● Records for processing

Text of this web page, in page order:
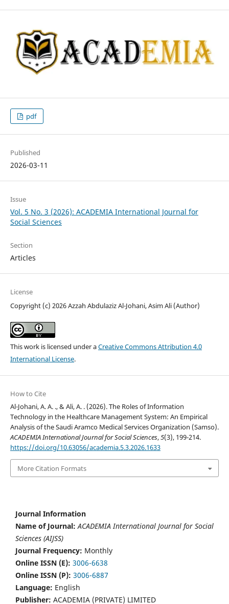
pdf
Published
2026-03-11
Issue
Vol. 5 No. 3 (2026): ACADEMIA International Journal for
Social Sciences
Section
Articles
License
Copyright (c) 2026 Azzah Abdulaziz Al-Johani, Asim Ali (Author)
This work is licensed under aCreative Commons Attribution 4.0
International License.
How to Cite
Al-Johani, A. A. ., & Ali, A. . (2026). The Roles of Information
Technology in the Healthcare Management System: An Empirical
Analysis of the Saudi Aramco Medical Services Organization (Samso).
ACADEMIA International Journal for Social Sciences,5(3), 199-214.
https://doi.org/10.63056/academia.5.3.2026.1633
More Citation Formats
Journal Information
Name of Journal: ACADEMIA International Journal for Social
Sciences (AIJSS)
Journal Frequency: Monthly
Online ISSN (E): 3006-6638
Online ISSN (P): 3006-6887
Language: English
Publisher: ACADEMIA (PRIVATE) LIMITED
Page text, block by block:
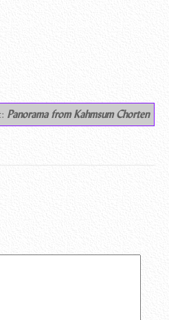
Panorama from Kahmsum Chorten

● Your objective
Every line above has to be output exactly; the pictures must be dropped.

● Completed exercise
Text of this web page, in page order:
pdf
Published
2026-03-11
Issue
Vol. 5 No. 3 (2026): ACADEMIA International Journal for
Social Sciences
Section
Articles
License
Copyright (c) 2026 Azzah Abdulaziz Al-Johani, Asim Ali (Author)
This work is licensed under aCreative Commons Attribution 4.0
International License.
How to Cite
Al-Johani, A. A. ., & Ali, A. . (2026). The Roles of Information
Technology in the Healthcare Management System: An Empirical
Analysis of the Saudi Aramco Medical Services Organization (Samso).
ACADEMIA International Journal for Social Sciences,5(3), 199-214.
https://doi.org/10.63056/academia.5.3.2026.1633
More Citation Formats
Journal Information
Name of Journal: ACADEMIA International Journal for Social
Sciences (AIJSS)
Journal Frequency: Monthly
Online ISSN (E): 3006-6638
Online ISSN (P): 3006-6887
Language: English
Publisher: ACADEMIA (PRIVATE) LIMITED
Page text, block by block:
Panorama from Kahmsum Chorten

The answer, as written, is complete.